Start of Provided material

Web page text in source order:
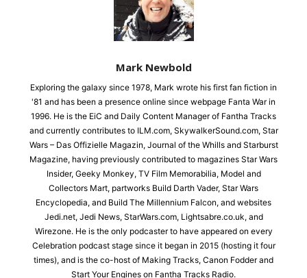
Mark Newbold
Exploring the galaxy since 1978, Mark wrote his first fan fiction in
'81 and has been a presence online since webpage Fanta War in
1996. He is the EiC and Daily Content Manager of Fantha Tracks
and currently contributes to ILM.com, SkywalkerSound.com, Star
Wars – Das Offizielle Magazin, Journal of the Whills and Starburst
Magazine, having previously contributed to magazines Star Wars
Insider, Geeky Monkey, TV Film Memorabilia, Model and
Collectors Mart, partworks Build Darth Vader, Star Wars
Encyclopedia, and Build The Millennium Falcon, and websites
Jedi.net, Jedi News, StarWars.com, Lightsabre.co.uk, and
Wirezone. He is the only podcaster to have appeared on every
Celebration podcast stage since it began in 2015 (hosting it four
times), and is the co-host of Making Tracks, Canon Fodder and
Start Your Engines on Fantha Tracks Radio.
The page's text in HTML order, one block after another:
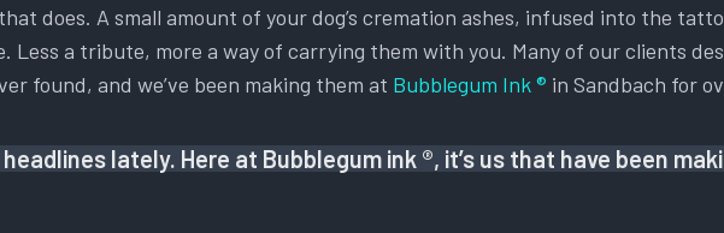
does. A small amount of your dog’s cremation ashes, infused into the
a tribute, more a way of carrying them with you. Many of our clients
found, and we’ve been making them at Bubblegum Ink ® in Sandbach for
lately. Here at Bubblegum ink ®, it’s us that have been
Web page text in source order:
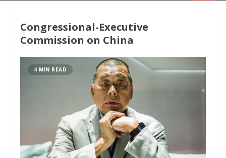
Congressional-Executive
Commission on China
4 MIN READ
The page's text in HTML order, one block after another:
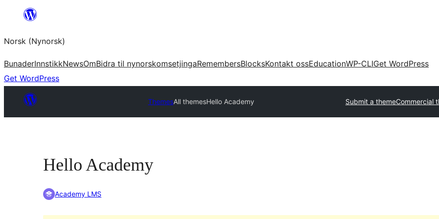
content
Norsk (Nynorsk)
BunaderInnstikkNewsOmBidra til nynorskomsetjingaRemembersBlocksKontakt ossEducationWP-CLIGet WordPress
Get WordPress
ThemesAll themesHello Academy Submit a themeCommercial
Hello Academy
Academy LMS
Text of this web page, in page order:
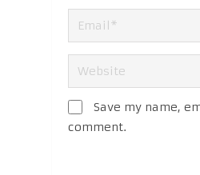
Save my name,
comment.
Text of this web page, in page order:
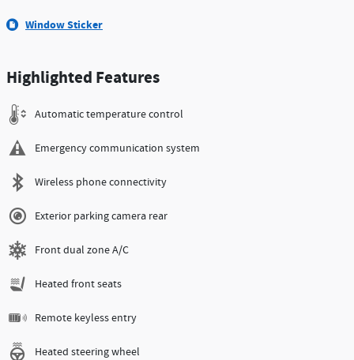
Window Sticker
Highlighted Features
Automatic temperature control
Emergency communication system
Wireless phone connectivity
Exterior parking camera rear
Front dual zone A/C
Heated front seats
Remote keyless entry
Heated steering wheel
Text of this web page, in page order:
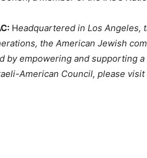
Headquartered in Los Angeles,
the American Jewish
by empowering and supporting
American Council, please visit
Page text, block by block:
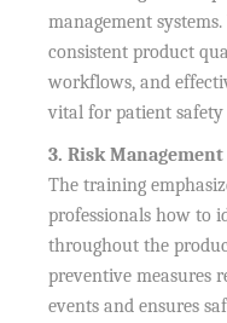
management
consistent product
workflows, and
vital for patient
3. Risk
The training
professionals how to
throughout the
preventive measures
events and ensures
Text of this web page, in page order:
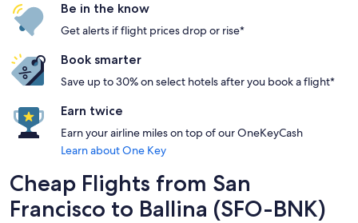
Be in the know
Get alerts if flight prices drop or rise*
Book smarter
Save up to 30% on select hotels after you book a flight*
Earn twice
Earn your airline miles on top of our OneKeyCash
Learn about One Key
Cheap Flights from San
Francisco to Ballina (SFO-BNK)
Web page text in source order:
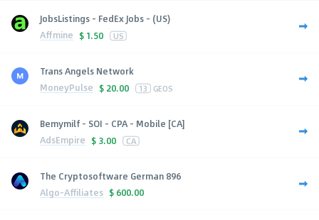
JobsListings - FedEx Jobs - (US)
Affmine $ 1.50 US
Trans Angels Network
MoneyPulse $ 20.00 13 GEOS
Bemymilf - SOI - CPA - Mobile [CA]
AdsEmpire $ 3.00 CA
The Cryptosoftware German 896
Algo-Affiliates $ 600.00
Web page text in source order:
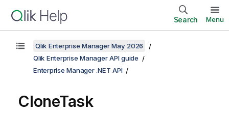
Search Menu
Qlik Enterprise Manager May 2026
Qlik Enterprise Manager API guide
Enterprise Manager .NET API
CloneTask
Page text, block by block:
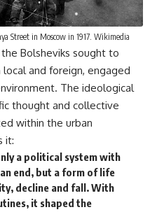
Street in Moscow in 1917. Wikimedia
Bolsheviks sought to
and foreign, engaged
The ideological
thought and collective
within the urban
it:
a political system with
end, but a form of life
decline and fall. With
it shaped the
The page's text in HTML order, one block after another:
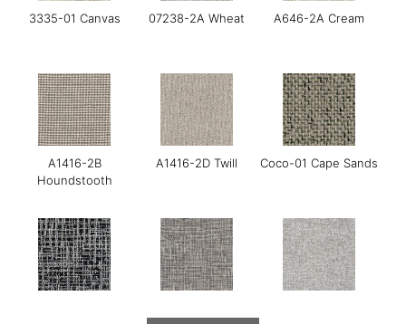
3335-01 Canvas 07238-2A Wheat A646-2A Cream
A1416-2B
Houndstooth
A1416-2D Twill Coco-01 Cape Sands
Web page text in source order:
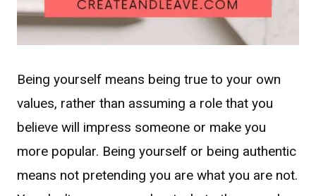
Being yourself means being true to your own
values, rather than assuming a role that you
believe will impress someone or make you
more popular. Being yourself or being authentic
means not pretending you are what you are not.

End of Provided material

§ **Problem to work on**
Copy all of the data above exactly. Leave out every picture.

§ **Output below**
Web page text in source order:
Mark Newbold
Exploring the galaxy since 1978, Mark wrote his first fan fiction in
'81 and has been a presence online since webpage Fanta War in
1996. He is the EiC and Daily Content Manager of Fantha Tracks
and currently contributes to ILM.com, SkywalkerSound.com, Star
Wars – Das Offizielle Magazin, Journal of the Whills and Starburst
Magazine, having previously contributed to magazines Star Wars
Insider, Geeky Monkey, TV Film Memorabilia, Model and
Collectors Mart, partworks Build Darth Vader, Star Wars
Encyclopedia, and Build The Millennium Falcon, and websites
Jedi.net, Jedi News, StarWars.com, Lightsabre.co.uk, and
Wirezone. He is the only podcaster to have appeared on every
Celebration podcast stage since it began in 2015 (hosting it four
times), and is the co-host of Making Tracks, Canon Fodder and
Start Your Engines on Fantha Tracks Radio.
The page's text in HTML order, one block after another:
does. A small amount of your dog’s cremation ashes, infused into the
a tribute, more a way of carrying them with you. Many of our clients
found, and we’ve been making them at Bubblegum Ink ® in Sandbach for
lately. Here at Bubblegum ink ®, it’s us that have been
Web page text in source order:
Congressional-Executive
Commission on China
4 MIN READ
The page's text in HTML order, one block after another:
content
Norsk (Nynorsk)
BunaderInnstikkNewsOmBidra til nynorskomsetjingaRemembersBlocksKontakt ossEducationWP-CLIGet WordPress
Get WordPress
ThemesAll themesHello Academy Submit a themeCommercial
Hello Academy
Academy LMS
Text of this web page, in page order:
Save my name,
comment.
Text of this web page, in page order:
Window Sticker
Highlighted Features
Automatic temperature control
Emergency communication system
Wireless phone connectivity
Exterior parking camera rear
Front dual zone A/C
Heated front seats
Remote keyless entry
Heated steering wheel
Text of this web page, in page order:
Headquartered in Los Angeles,
the American Jewish
by empowering and supporting
American Council, please visit
Page text, block by block:
management
consistent product
workflows, and
vital for patient
3. Risk
The training
professionals how to
throughout the
preventive measures
events and ensures
Text of this web page, in page order:
Be in the know
Get alerts if flight prices drop or rise*
Book smarter
Save up to 30% on select hotels after you book a flight*
Earn twice
Earn your airline miles on top of our OneKeyCash
Learn about One Key
Cheap Flights from San
Francisco to Ballina (SFO-BNK)
Web page text in source order:
JobsListings - FedEx Jobs - (US)
Affmine $ 1.50 US
Trans Angels Network
MoneyPulse $ 20.00 13 GEOS
Bemymilf - SOI - CPA - Mobile [CA]
AdsEmpire $ 3.00 CA
The Cryptosoftware German 896
Algo-Affiliates $ 600.00
Web page text in source order:
Search Menu
Qlik Enterprise Manager May 2026
Qlik Enterprise Manager API guide
Enterprise Manager .NET API
CloneTask
Page text, block by block:
Street in Moscow in 1917. Wikimedia
Bolsheviks sought to
and foreign, engaged
The ideological
thought and collective
within the urban
it:
a political system with
end, but a form of life
decline and fall. With
it shaped the
The page's text in HTML order, one block after another:
3335-01 Canvas 07238-2A Wheat A646-2A Cream
A1416-2B
Houndstooth
A1416-2D Twill Coco-01 Cape Sands
Web page text in source order:
Being yourself means being true to your own
values, rather than assuming a role that you
believe will impress someone or make you
more popular. Being yourself or being authentic
means not pretending you are what you are not.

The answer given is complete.